Lifestyle creep is a more palatable way of saying as your income increases, so do your expenses. To build long-term wealth and save for shorter term, but just as important, goals you want to do the opposite: Increase your income regularly, and keep your expenses as low as possible. How I do this is by keeping my spending the same as before the raise or picking up a side hustle(with some exceptions*).

Here’s how I avoid lifestyle creep

  1. Putting the extra money out of sight: a separate, an online only bank account is my personal favorite. Since it takes a few days to transfer funds from my Varo account to my main account, I just leave my card at home and don’t have the details saved anywhere, so if I want to spend the “extra” money, it’s a hassle, which works as a pretty good deterrent.

  2. Having a specific dollar goal for the income increase: Are you saving for a house(I am… slowly)? An international trip? Do your want to pay down a big chunk of some debt? Earmark the money so it’s not rolled into your day to day budget.

  3. Reviewing my budget: The beginning of a new quarter is the perfect time to analyze spending habits for the last 60-90 using your bank and credit card’s spending reports. Seeing if and where expenses can be reduced and/or money can be shifted to new priorities helps so much in ensuring that my income increase remains earmarked for the goals I set for it.

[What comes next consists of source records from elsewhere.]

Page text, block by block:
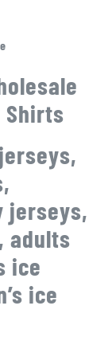
Shirts
jerseys,
adults
ice
ice
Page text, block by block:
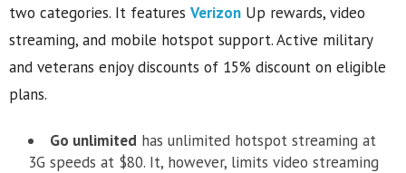
two categories. It features Verizon Up rewards, video
streaming, and mobile hotspot support. Active military
and veterans enjoy discounts of 15% discount on eligible
plans.
Go unlimited has unlimited hotspot streaming at
3G speeds at $80. It, however, limits video streaming
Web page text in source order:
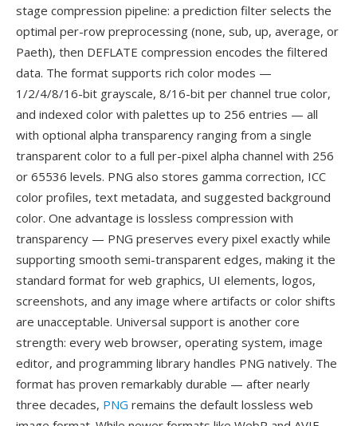
stage compression pipeline: a prediction filter selects the
optimal per-row preprocessing (none, sub, up, average, or
Paeth), then DEFLATE compression encodes the filtered
data. The format supports rich color modes —
1/2/4/8/16-bit grayscale, 8/16-bit per channel true color,
and indexed color with palettes up to 256 entries — all
with optional alpha transparency ranging from a single
transparent color to a full per-pixel alpha channel with 256
or 65536 levels. PNG also stores gamma correction, ICC
color profiles, text metadata, and suggested background
color. One advantage is lossless compression with
transparency — PNG preserves every pixel exactly while
supporting smooth semi-transparent edges, making it the
standard format for web graphics, UI elements, logos,
screenshots, and any image where artifacts or color shifts
are unacceptable. Universal support is another core
strength: every web browser, operating system, image
editor, and programming library handles PNG natively. The
format has proven remarkably durable — after nearly
three decades, PNG remains the default lossless web
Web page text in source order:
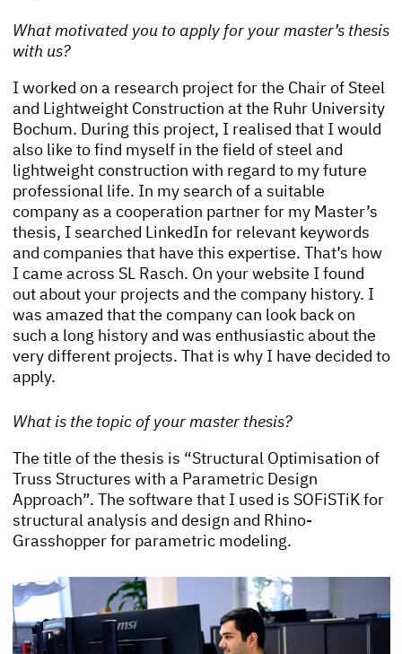
What motivated you to apply for your master’s thesis
with us?
I worked on a research project for the Chair of Steel
and Lightweight Construction at the Ruhr University
Bochum. During this project, I realised that I would
also like to find myself in the field of steel and
lightweight construction with regard to my future
professional life. In my search of a suitable
company as a cooperation partner for my Master’s
thesis, I searched LinkedIn for relevant keywords
and companies that have this expertise. That’s how
I came across SL Rasch. On your website I found
out about your projects and the company history. I
was amazed that the company can look back on
such a long history and was enthusiastic about the
very different projects. That is why I have decided to
apply.
What is the topic of your master thesis?
The title of the thesis is “Structural Optimisation of
Truss Structures with a Parametric Design
Approach”. The software that I used is SOFiSTiK for
structural analysis and design and Rhino-
Grasshopper for parametric modeling.
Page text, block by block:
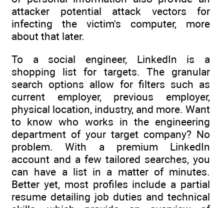
attacker potential attack vectors for
infecting the victim's computer, more
about that later.
To a social engineer, LinkedIn is a
shopping list for targets. The granular
search options allow for filters such as
current employer, previous employer,
physical location, industry, and more. Want
to know who works in the engineering
department of your target company? No
problem. With a premium LinkedIn
account and a few tailored searches, you
can have a list in a matter of minutes.
Better yet, most profiles include a partial
resume detailing job duties and technical
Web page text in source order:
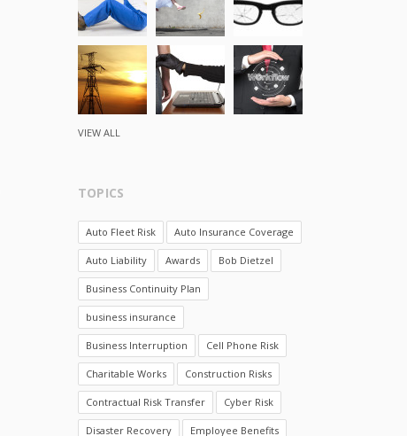
VIEW ALL
TOPICS
Auto Fleet Risk Auto Insurance Coverage
Auto Liability Awards Bob Dietzel
Business Continuity Plan
business insurance
Business Interruption Cell Phone Risk
Charitable Works Construction Risks
Contractual Risk Transfer Cyber Risk
Disaster Recovery Employee Benefits
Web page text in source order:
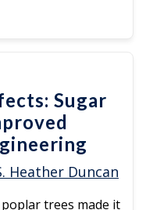
Sugar
Heather Duncan
trees made it
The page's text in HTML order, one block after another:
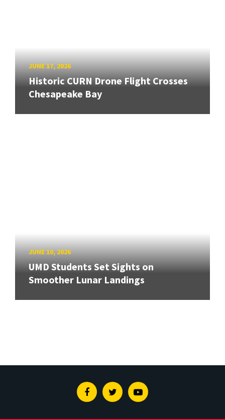
JUNE 17, 2026
Historic CURN Drone Flight Crosses
Chesapeake Bay
JUNE 10, 2026
UMD Students Set Sights on
Smoother Lunar Landings
FacebookTwitterYoutube
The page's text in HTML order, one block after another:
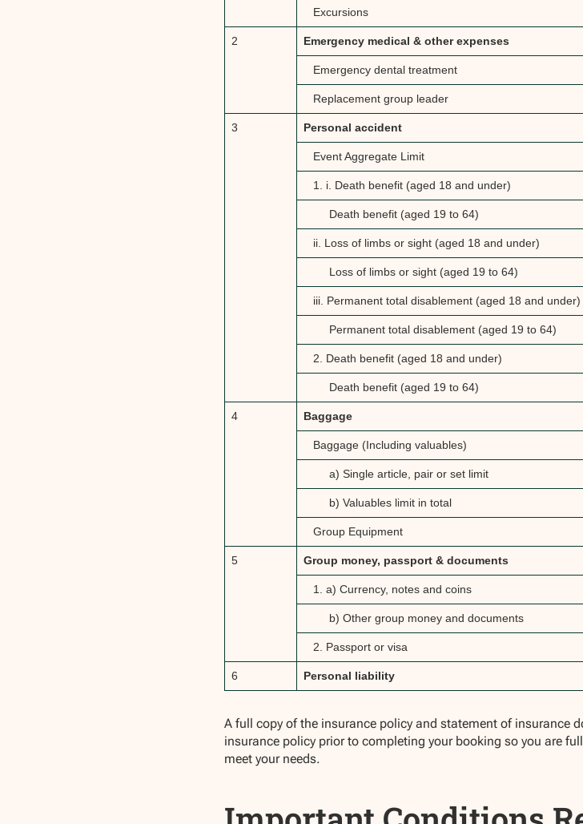
Excursions
2 Emergency medical & other expenses
Emergency dental treatment
Replacement group leader
3 Personal accident
Event Aggregate Limit
1. i. Death benefit (aged 18 and under)
Death benefit (aged 19 to 64)
ii. Loss of limbs or sight (aged 18 and under)
Loss of limbs or sight (aged 19 to 64)
iii. Permanent total disablement (aged 18 and under)
Permanent total disablement (aged 19 to 64)
2. Death benefit (aged 18 and under)
Death benefit (aged 19 to 64)
4 Baggage
Baggage (Including valuables)
a) Single article, pair or set limit
b) Valuables limit in total
Group Equipment
5 Group money, passport & documents
1. a) Currency, notes and coins
b) Other group money and documents
2. Passport or visa
6 Personal liability
A full copy of the insurance policy and statement of insurance
insurance policy prior to completing your booking so you are
meet your needs.
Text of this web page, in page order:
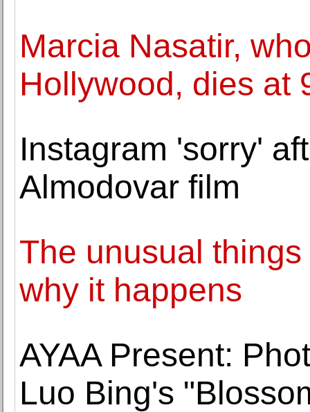
Marcia Nasatir,
Hollywood, dies at
Instagram 'sorry'
Almodovar film
The unusual
why it happens
AYAA Present:
Luo Bing's
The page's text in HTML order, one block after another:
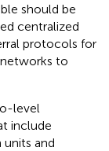
should be
centralized
protocols for
to
level
include
units and
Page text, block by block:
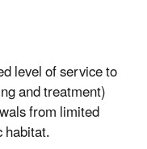
level of service to
and treatment)
from limited
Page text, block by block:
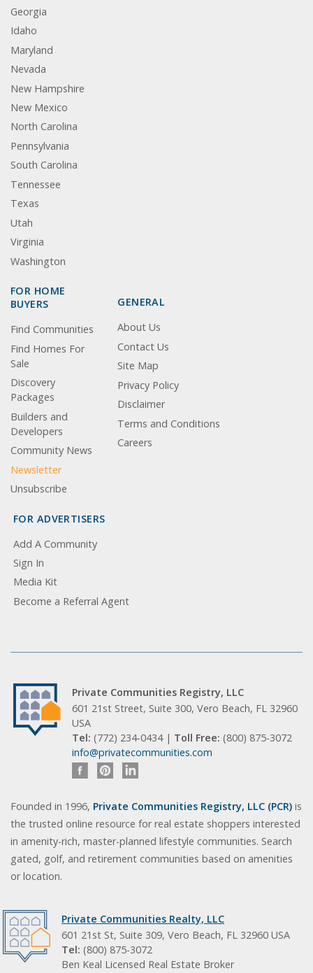
Georgia
Idaho
Maryland
Nevada
New Hampshire
New Mexico
North Carolina
Pennsylvania
South Carolina
Tennessee
Texas
Utah
Virginia
Washington
FOR HOME
BUYERS
Find Communities
Find Homes For
Sale
Discovery
Packages
Builders and
Developers
Community News
Newsletter
Unsubscribe
GENERAL
About Us
Contact Us
Site Map
Privacy Policy
Disclaimer
Terms and Conditions
Careers
FOR ADVERTISERS
Add A Community
Sign In
Media Kit
Become a Referral Agent
Private Communities Registry, LLC
601 21st Street, Suite 300, Vero Beach, FL 32960
USA
Tel: (772) 234-0434 | Toll Free: (800) 875-3072
info@privatecommunities.com
Founded in 1996, Private Communities Registry, LLC (PCR) is
the trusted online resource for real estate shoppers interested
in amenity-rich, master-planned lifestyle communities. Search
gated, golf, and retirement communities based on amenities
or location.
Private Communities Realty, LLC
601 21st St, Suite 309, Vero Beach, FL 32960 USA
Tel: (800) 875-3072
Ben Keal Licensed Real Estate Broker

As I get further into my late twenties, and get closer to moving into my dream career field, I know that a large income increase is forthcoming. I want to make sure when that happens my money habits are so ingrained that if I'm making $75,000 or $225,000, my expenses remain more or less the same, so I can focus on building lasting wealth for myself and my family. Avoiding lifestyle creep is one of the most effective ways to do that, in my opinion.

*Why with exceptions: I don’t think life is very fun if you’re only earning and saving. In line with my personal money philosophy, I think it's important to spend on planned experiences that make bring joy and fulfillment… as long a you budget for it. So take that international trip, skydive, ride the hot air balloon, get the new tattoo… maybe just don’t do all these things in a six month span.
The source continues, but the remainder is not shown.